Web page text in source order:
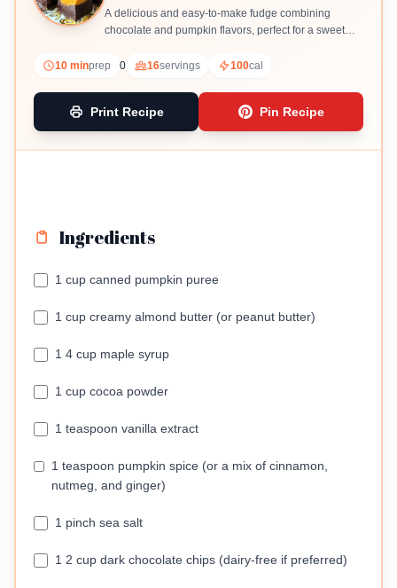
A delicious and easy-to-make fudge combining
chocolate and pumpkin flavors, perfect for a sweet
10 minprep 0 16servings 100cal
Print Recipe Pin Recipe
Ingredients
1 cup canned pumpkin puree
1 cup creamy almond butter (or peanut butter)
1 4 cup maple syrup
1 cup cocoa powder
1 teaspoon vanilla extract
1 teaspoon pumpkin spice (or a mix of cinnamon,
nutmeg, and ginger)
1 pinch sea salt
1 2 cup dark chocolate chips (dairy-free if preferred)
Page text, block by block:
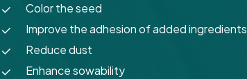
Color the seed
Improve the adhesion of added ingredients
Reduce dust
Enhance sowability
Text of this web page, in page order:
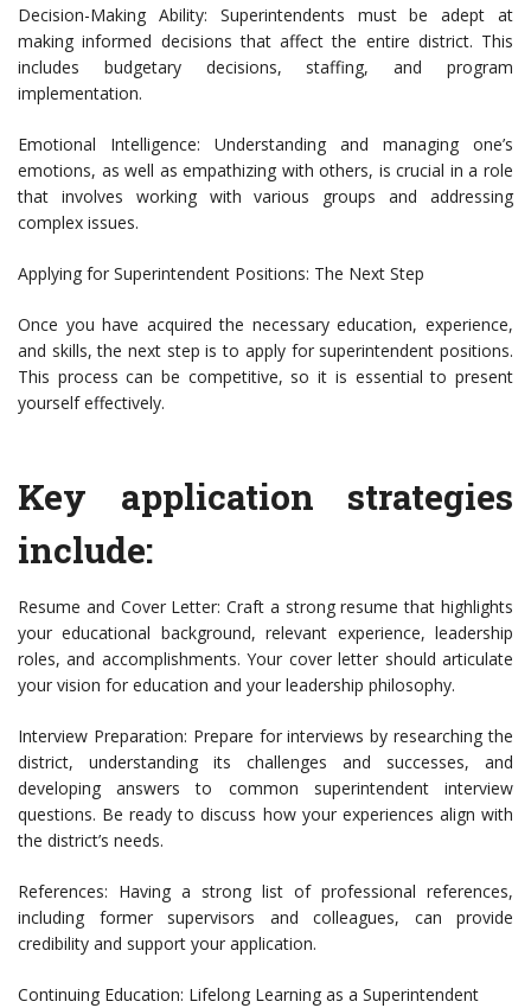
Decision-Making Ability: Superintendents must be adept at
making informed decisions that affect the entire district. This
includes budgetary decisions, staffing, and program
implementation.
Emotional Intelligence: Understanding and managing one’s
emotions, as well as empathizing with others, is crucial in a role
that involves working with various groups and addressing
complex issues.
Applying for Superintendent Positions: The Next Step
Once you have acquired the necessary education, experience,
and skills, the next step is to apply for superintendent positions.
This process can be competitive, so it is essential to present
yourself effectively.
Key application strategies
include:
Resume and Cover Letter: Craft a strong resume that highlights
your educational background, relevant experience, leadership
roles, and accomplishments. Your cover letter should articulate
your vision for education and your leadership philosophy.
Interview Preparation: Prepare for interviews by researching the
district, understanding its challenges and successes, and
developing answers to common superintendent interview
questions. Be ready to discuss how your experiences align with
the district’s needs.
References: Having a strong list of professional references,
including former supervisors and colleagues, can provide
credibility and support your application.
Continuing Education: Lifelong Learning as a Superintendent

----

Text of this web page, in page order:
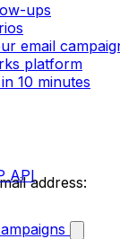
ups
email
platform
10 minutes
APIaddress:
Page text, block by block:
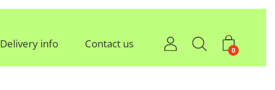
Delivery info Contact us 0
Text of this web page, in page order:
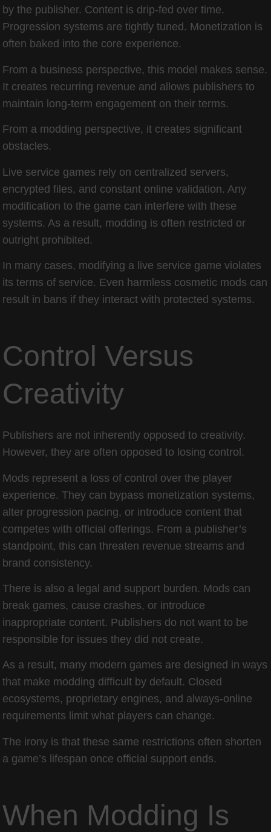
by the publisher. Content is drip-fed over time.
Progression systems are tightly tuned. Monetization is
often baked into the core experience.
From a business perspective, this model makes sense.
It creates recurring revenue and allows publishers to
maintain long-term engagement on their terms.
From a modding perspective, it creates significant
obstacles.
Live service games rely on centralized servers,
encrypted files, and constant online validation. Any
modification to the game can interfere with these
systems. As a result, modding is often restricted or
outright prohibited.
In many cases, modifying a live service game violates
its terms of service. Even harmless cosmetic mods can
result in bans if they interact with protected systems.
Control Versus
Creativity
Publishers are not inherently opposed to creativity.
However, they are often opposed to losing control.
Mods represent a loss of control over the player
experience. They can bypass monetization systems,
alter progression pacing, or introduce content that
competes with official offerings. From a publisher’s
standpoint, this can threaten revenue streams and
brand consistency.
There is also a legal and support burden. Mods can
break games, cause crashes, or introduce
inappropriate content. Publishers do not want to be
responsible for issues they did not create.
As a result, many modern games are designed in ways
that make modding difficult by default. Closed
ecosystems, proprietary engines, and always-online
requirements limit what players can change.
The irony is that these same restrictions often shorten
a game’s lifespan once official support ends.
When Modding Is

----

Task requirements: Please output, exactly as written, the lines above from the one holding "Web page text" through the one holding "Emotional Intelligence: Understanding", both included, with the pictures omitted.

Output for this exercise:
Web page text in source order:
A delicious and easy-to-make fudge combining
chocolate and pumpkin flavors, perfect for a sweet
10 minprep 0 16servings 100cal
Print Recipe Pin Recipe
Ingredients
1 cup canned pumpkin puree
1 cup creamy almond butter (or peanut butter)
1 4 cup maple syrup
1 cup cocoa powder
1 teaspoon vanilla extract
1 teaspoon pumpkin spice (or a mix of cinnamon,
nutmeg, and ginger)
1 pinch sea salt
1 2 cup dark chocolate chips (dairy-free if preferred)
Page text, block by block:
Color the seed
Improve the adhesion of added ingredients
Reduce dust
Enhance sowability
Text of this web page, in page order:
Decision-Making Ability: Superintendents must be adept at
making informed decisions that affect the entire district. This
includes budgetary decisions, staffing, and program
implementation.
Emotional Intelligence: Understanding and managing one’s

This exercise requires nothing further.